Elle étudie le théâtre pendant douze ans : »  quand j’étais enfant et je m’imaginais au parterre, place du metteur-en-scène ». Parallèlement à ses études de musique, elle passe une maîtrise en dramaturgie à l’Université de Pise, puis c’est le départ pour la Royal Central School  of Speech and Drama, grande école d’acteurs : « j’y ai appris le jeu d’acteur ».

 Mais l’endroit est propice aux belles rencontres, celles qui lui permettent d’avancer dans la voie qu’elle a choisie : « j’ai eu comme professeur de mouvement Milka Léon »  qui l’initie à la méthode destinée d’abord aux acteurs et qu’elle pratique pour diriger ses acteurs et chanteurs lyriques, non sans l’avoir améliorée.

L’acteur au centre de ses créations

Il s’agit de la méthode Laban-Bartenieff qui allie le mouvement et la respiration « avant de travailler sur le texte avec les chanteurs lyriques, nous effectuons un travail holistique, les chanteurs d’opéra ont un double défi à relever, ils doivent à la fois chanter et évoluer sur scène et le corps devient un instrument à part entière ». Mais elle ajoute une dimension à la méthode en veillant à la construction de l’artiste à la fois de l’intérieur et de l’extérieur tout en lui laissant une marge, et surtout lui permettre de garder une certaine distance avec l’œuvre « afin de ne pas se laisser submerger par l’émotion ». Le catalogue de mouvements mis sur pied par la méthode permet au metteur-en-scène mais aussi l’artiste de faire un choix selon la nécessité la performance et du personnage à interpréter.  

Un autre professeure et professionnelle du théâtre va compter, Rina Yerushalmi, qu’elle assiste dans les workshops sur le théâtre grec au Old Vic à Londres, qui pratique la méthode Feldenkrais du nom d’un footballer et physicien qui s’est cassé le genou et a mis sur pied une méthode de rééducation.
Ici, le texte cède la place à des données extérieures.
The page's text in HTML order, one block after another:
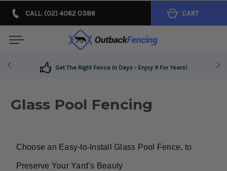
CALL: (02) 4062 0386 CART
Get The Right Fence In Days - Enjoy It For Years!
Glass Pool Fencing
Choose an Easy-to-Install Glass Pool Fence, to
Preserve Your Yard’s Beauty
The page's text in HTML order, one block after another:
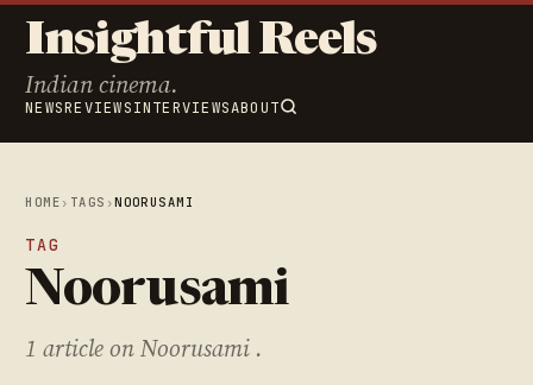
Insightful Reels
Indian cinema.
NEWSREVIEWSINTERVIEWSABOUT
HOME › TAGS ›NOORUSAMI
TAG
Noorusami
1 article on Noorusami .
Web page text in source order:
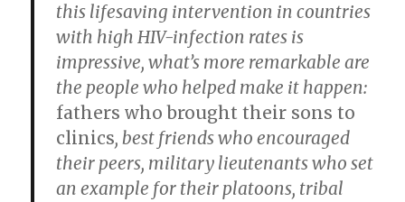
this lifesaving intervention in countries
with high HIV-infection rates is
impressive, what’s more remarkable are
the people who helped make it happen:
fathers who brought their sons to
clinics, best friends who encouraged
their peers, military lieutenants who set
an example for their platoons, tribal
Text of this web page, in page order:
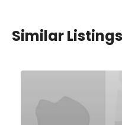
Similar Listings
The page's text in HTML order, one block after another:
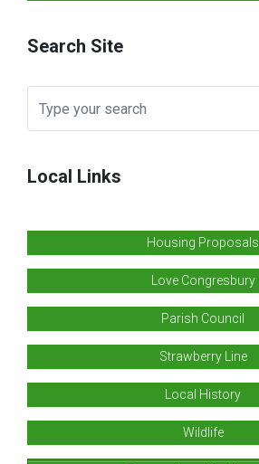
Search Site
Local Links
Housing Proposals
Love Congresbury
Parish Council
Strawberry Line
Local History
Wildlife
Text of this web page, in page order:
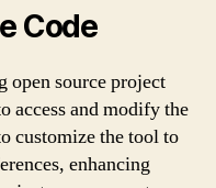
Code
open source project
access and modify the
customize the tool to
enhancing
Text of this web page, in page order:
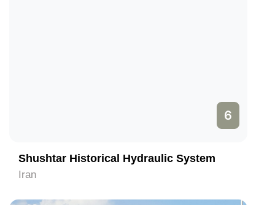
6
Shushtar Historical Hydraulic System
Iran
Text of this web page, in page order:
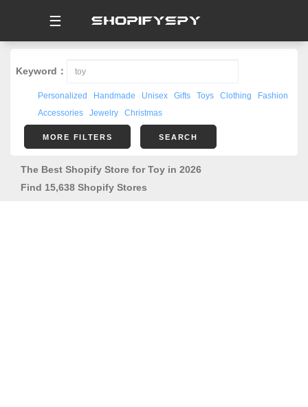
☰
Keyword：
Personalized Handmade Unisex Gifts Toys Clothing
Fashion
Accessories
Jewelry Christmas
MORE FILTERS SEARCH
The Best Shopify Store for Toy in 2026
Find 15,638 Shopify Stores
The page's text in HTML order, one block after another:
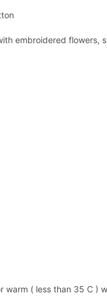
embroidered flowers,
warm ( less than 35 C )
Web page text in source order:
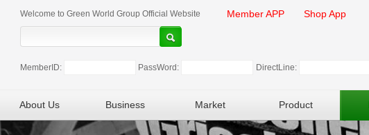
Welcome to Green World Group Official Website Member APP Shop App
MemberID: PassWord: DirectLine:
About Us Business Market Product
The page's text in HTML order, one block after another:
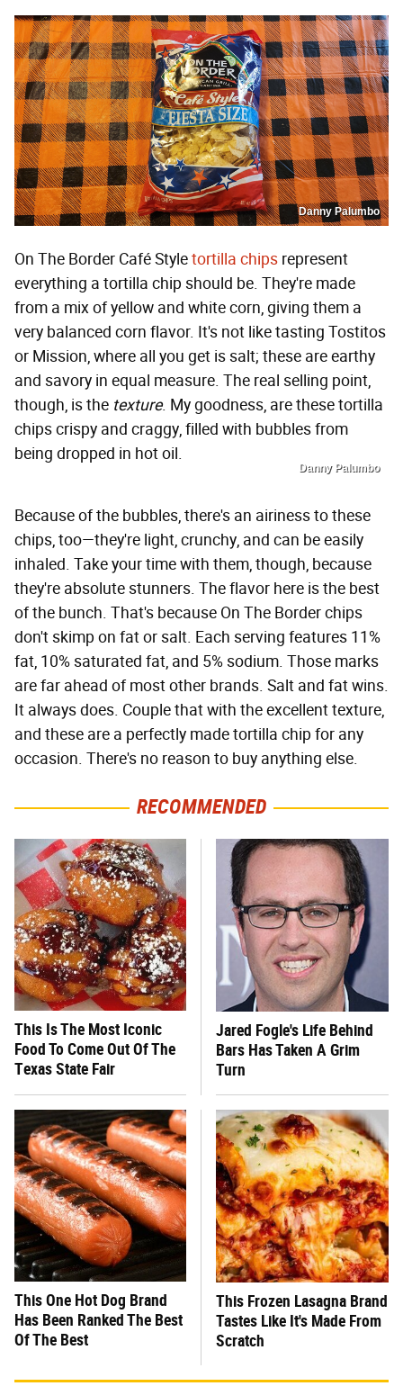
Danny Palumbo
On The Border Café Styletortilla chips represent
everything a tortilla chip should be. They're made
from a mix of yellow and white corn, giving them a
very balanced corn flavor. It's not like tasting Tostitos
or Mission, where all you get is salt; these are earthy
and savory in equal measure. The real selling point,
though, is the texture. My goodness, are these tortilla
chips crispy and craggy, filled with bubbles from
being dropped in hot oil.
Danny Palumbo
Because of the bubbles, there's an airiness to these
chips, too—they're light, crunchy, and can be easily
inhaled. Take your time with them, though, because
they're absolute stunners. The flavor here is the best
of the bunch. That's because On The Border chips
don't skimp on fat or salt. Each serving features 11%
fat, 10% saturated fat, and 5% sodium. Those marks
are far ahead of most other brands. Salt and fat wins.
It always does. Couple that with the excellent texture,
and these are a perfectly made tortilla chip for any
occasion. There's no reason to buy anything else.
RECOMMENDED
This Is The Most Iconic
Food To Come Out Of The
Texas State Fair
Jared Fogle's Life Behind
Bars Has Taken A Grim
Turn
This One Hot Dog Brand
Has Been Ranked The Best
Of The Best
This Frozen Lasagna Brand
Tastes Like It's Made From
Scratch
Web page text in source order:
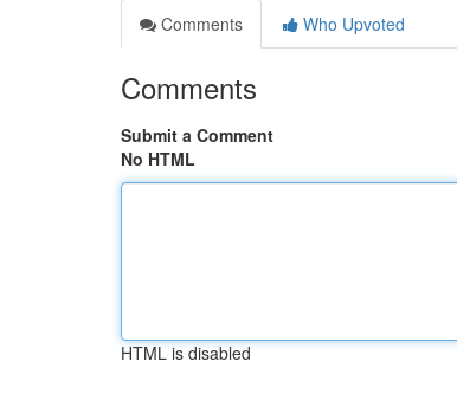
Comments
Who Upvoted
Comments
Submit a Comment
No HTML
HTML is disabled
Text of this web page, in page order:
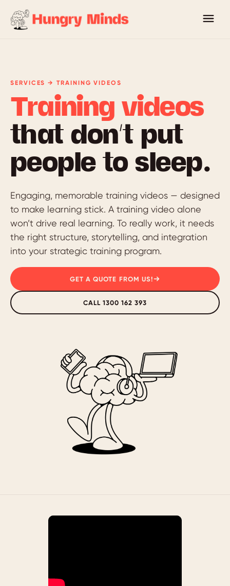
SERVICES → TRAINING VIDEOS
Training videos
that don’t put
people to sleep.
Engaging, memorable training videos — designed
to make learning stick. A training video alone
won’t drive real learning. To really work, it needs
the right structure, storytelling, and integration
into your strategic training program.
GET A QUOTE FROM US!
CALL 1300 162 393
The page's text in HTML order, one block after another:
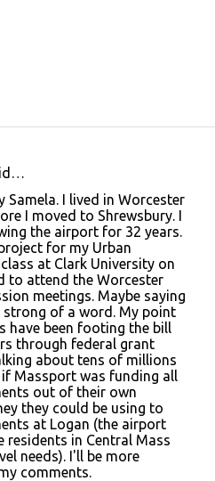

Celle-ci va permettre à Sarah de créer sa propre méthode qu’elle enseigne au Vocal Institute de Julliard School of Musica  à New-York.
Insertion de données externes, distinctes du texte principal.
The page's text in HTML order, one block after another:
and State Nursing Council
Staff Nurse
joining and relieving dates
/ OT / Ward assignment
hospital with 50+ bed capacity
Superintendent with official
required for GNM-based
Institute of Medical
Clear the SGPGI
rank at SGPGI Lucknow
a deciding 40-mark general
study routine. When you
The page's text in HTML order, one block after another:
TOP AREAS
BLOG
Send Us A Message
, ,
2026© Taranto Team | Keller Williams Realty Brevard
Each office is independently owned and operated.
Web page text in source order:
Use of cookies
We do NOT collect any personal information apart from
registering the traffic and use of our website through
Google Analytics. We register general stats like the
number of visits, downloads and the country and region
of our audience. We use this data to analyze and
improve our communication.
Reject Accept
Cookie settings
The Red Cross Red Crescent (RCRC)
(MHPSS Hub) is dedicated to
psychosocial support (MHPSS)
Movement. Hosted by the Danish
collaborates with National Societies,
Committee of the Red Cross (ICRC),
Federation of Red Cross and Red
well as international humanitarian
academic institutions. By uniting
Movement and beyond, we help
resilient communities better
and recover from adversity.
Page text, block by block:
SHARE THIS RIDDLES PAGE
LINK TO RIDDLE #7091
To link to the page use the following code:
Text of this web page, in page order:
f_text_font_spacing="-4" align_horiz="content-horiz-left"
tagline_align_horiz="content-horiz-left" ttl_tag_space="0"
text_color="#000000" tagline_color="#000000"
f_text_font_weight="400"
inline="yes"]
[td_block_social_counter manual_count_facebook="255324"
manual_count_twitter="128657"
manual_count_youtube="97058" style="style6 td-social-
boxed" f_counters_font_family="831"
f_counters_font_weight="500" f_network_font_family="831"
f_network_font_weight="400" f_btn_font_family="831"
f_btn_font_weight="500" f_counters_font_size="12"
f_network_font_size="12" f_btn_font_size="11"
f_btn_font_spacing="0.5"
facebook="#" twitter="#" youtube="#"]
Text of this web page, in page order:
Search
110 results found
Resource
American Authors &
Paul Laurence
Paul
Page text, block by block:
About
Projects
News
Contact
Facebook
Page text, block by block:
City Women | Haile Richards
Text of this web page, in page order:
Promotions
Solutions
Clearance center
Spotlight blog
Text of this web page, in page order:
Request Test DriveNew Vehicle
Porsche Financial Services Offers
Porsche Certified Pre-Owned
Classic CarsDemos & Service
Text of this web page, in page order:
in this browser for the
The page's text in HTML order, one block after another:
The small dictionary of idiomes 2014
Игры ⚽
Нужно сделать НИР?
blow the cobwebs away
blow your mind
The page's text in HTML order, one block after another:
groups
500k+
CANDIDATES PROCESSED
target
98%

De retour de Londres, elle débute à l’Opéra de Nice, où elle officie sous l’égide de Jaques Albert Cartier et Giancarlo del Monaco, qui complète admirablement sa formation. 
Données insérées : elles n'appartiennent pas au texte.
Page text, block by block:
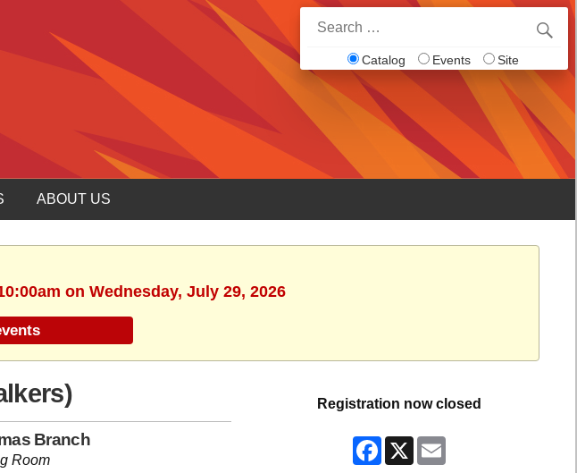
for:
Catalog Events Site
ABOUT US
on Wednesday, July 29, 2026
Registration now closed
Facebook
X Email
Branch
Room
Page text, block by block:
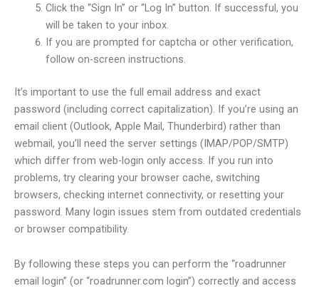
Click the “Sign In” or “Log In” button. If successful, you
will be taken to your inbox.
If you are prompted for captcha or other verification,
follow on-screen instructions.
It’s important to use the full email address and exact
password (including correct capitalization). If you’re using an
email client (Outlook, Apple Mail, Thunderbird) rather than
webmail, you’ll need the server settings (IMAP/POP/SMTP)
which differ from web-login only access. If you run into
problems, try clearing your browser cache, switching
browsers, checking internet connectivity, or resetting your
password. Many login issues stem from outdated credentials
or browser compatibility.
By following these steps you can perform the “roadrunner
email login” (or “roadrunner.com login”) correctly and access
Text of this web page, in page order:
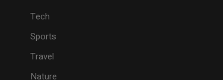
Tech
Sports
Travel
Nature
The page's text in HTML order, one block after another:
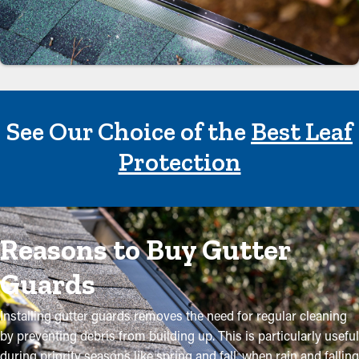
See Our Choice of theBest Leaf
Protection
Reasons to Buy Gutter
Guards
Installing gutter guards removes the need for regular cleaning
by preventing debris from building up. This is particularly useful
during priority seasons like spring and fall, when rain and falling
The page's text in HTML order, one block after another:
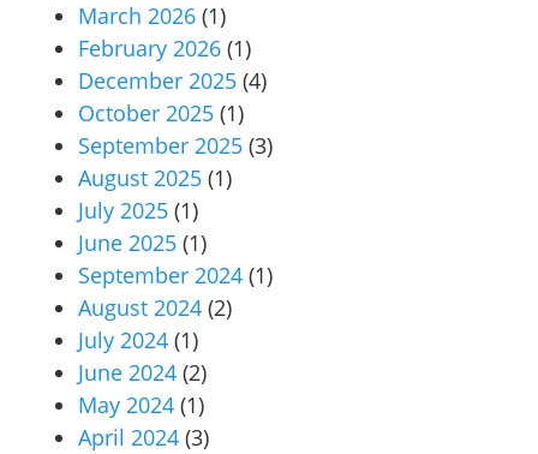
March 2026 (1)
February 2026 (1)
December 2025 (4)
October 2025 (1)
September 2025 (3)
August 2025 (1)
July 2025 (1)
June 2025 (1)
September 2024 (1)
August 2024 (2)
July 2024 (1)
June 2024 (2)
May 2024 (1)
April 2024 (3)
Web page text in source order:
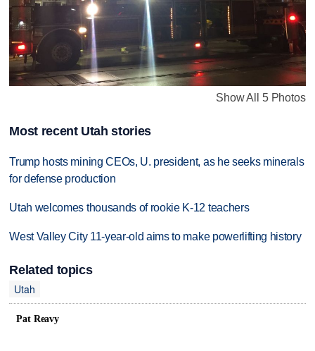
Show All 5 Photos
Most recent Utah stories
Trump hosts mining CEOs, U. president, as he seeks minerals
for defense production
Utah welcomes thousands of rookie K-12 teachers
West Valley City 11-year-old aims to make powerlifting history
Related topics
Utah
Pat Reavy
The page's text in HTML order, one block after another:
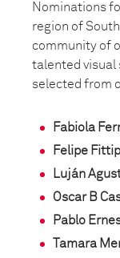
Nominations
region of
community of
talented visual
selected from
Fabiola
Felipe
Luján
Oscar B
Pablo
Tamara

Puis L’heure de voler de ses propres ailes est venu et Sarah sillonne le monde, dirige à Pekin,  Londres, Tel Aviv, Milan, Florence, New York

Sa méthode destinée aux acteurs, fait d’elle une metteur-en-scène très demandée aussi au théâtre « j’aime l’idée que l’on puisse me demander au théâtre ». Et pour preuve, elle a racheté les droits d’une pièce de la scénariste Anat Gov : une comédie qui met en scène Dieu déprimé et qui se voit contraint, pour échapper au blues qui l’envahit de faire une thérapie.

Elle a choisi comme acteur pour sa pièce, l’ancien journaliste sportif et acteur aussi, Gérard Holtz qui « bien que laïc a adoré le texte », un brin provocateur, « Oh my God ! », de quoi satisfaire Sarah Schinasi, qui n’a pas souhaiter changer une ligne, fidèle à son approche des œuvres qu’elle laisse dans l’esprit même de leur création.